Kompetisi sastra tahunan kedua di wissen.de, yang diselenggarakan bekerja sama dengan majalah BÜCHER, telah mengumpulkan entri sejak awal April. Peserta memiliki waktu hingga 7 Juni untuk mengirimkan cerita mereka dengan tema “air”. Kami bertemu dengan Jens Poggenpohl, pemimpin redaksi BÜCHER dan anggota juri, untuk informasi terkini di tengah kompetisi.

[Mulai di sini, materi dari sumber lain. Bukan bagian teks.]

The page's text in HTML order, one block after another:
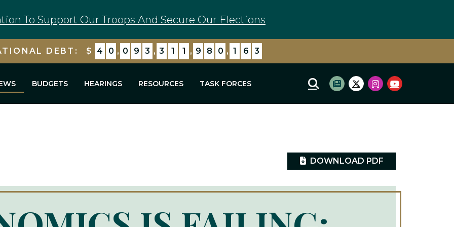
To Support Our Troops And Secure Our Elections
DEBT: $ 4 0 , 0 9 3 , 3 1 1 , 9 8 0 , 1 6 3
BUDGETS HEARINGS RESOURCES TASK FORCES Mobile Site Search
Subscribe to newsletter
Twitter Logo
Instagram Logo
Youtube Logo
DOWNLOAD PDF
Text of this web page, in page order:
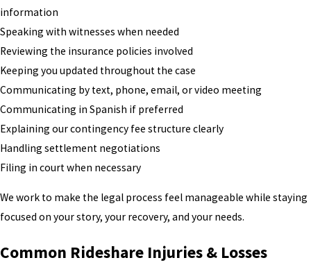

wissen.de: Tuan Poggenpohl, ini kedua kalinya Anda menjadi juri kontes sastra wissen.de. Berdasarkan pengalaman Anda, siapa saja yang cenderung berpartisipasi? Apakah ada demografi tertentu? Misalnya, apakah tulisan tersebut condong ke arah laki-laki atau perempuan, atau penulis yang lebih tua versus penulis yang lebih muda?

Pergeseran demografi dalam kompetisi bercerita digital
Stereotip lama tentang kebiasaan membaca laki-laki mendapat pukulan pada pemutaran perdana baru-baru ini. Saya mengharapkan lautan manusia. Sebaliknya, jumlah pemilih ternyata berimbang. Tapi itu baru pesta peluncurannya. Melihat kiriman yang masuk sejauh ini, trennya telah berubah drastis. Wanita mendominasi kotak masuk.
Tapi ini bukan hanya gender. Campurannya benar-benar eklektik.
Anda memiliki remaja yang berdampingan dengan pensiunan. Penulis profesional bergaul dengan penulis amatir yang lengkap. Ini adalah ekosistem yang berantakan dan dinamis.
Kelelahan genre dan pesona varians
Ketika ditanya genre mana yang menang—thriller, romansa, atau fiksi ilmiah—jawabannya adalah tidak. Tak satu pun dari mereka.
Mengapa? Karena mengandalkan satu genre saja cepat membosankan. Prediktabilitas membunuh rasa ingin tahu.
Kualitas pekerjaan? Semuanya ada di peta. Beberapa bagian adalah permata yang dipoles. Lainnya adalah draf kasar yang seharusnya tidak terungkap. Namun perbedaan itulah yang menjadi inti permasalahannya. Itulah pesonanya.
“Sungguh indah melihat berapa banyak orang yang ingin menceritakan sebuah kisah.”
Tujuannya bukanlah standar keunggulan yang seragam. Itu adalah volume suara manusia yang berusaha didengar.
Apa yang membuat teks layak dibaca?
Mendefinisikan cerita yang bagus itu subjektif. Tidak ada rumusnya.
Bagi saya, ini tentang kejutan. Ini tentang mempertajam pemahaman Anda tentang apa yang mungkin dilakukan dengan perspektif baru. Ini bukan tentang sensasi murahan atau alur cerita yang berputar-putar. Ini adalah suasananya. Itu sudut pandang.
Saya mencari risiko.
Saya ingin melihat seorang penulis bersedia mengubah tata bahasa, membengkokkan sintaksis, atau menciptakan suara yang sepenuhnya sesuai dengan keinginannya. Menulis dengan aman itu membosankan. Saya ingin teksnya sedikit berdarah.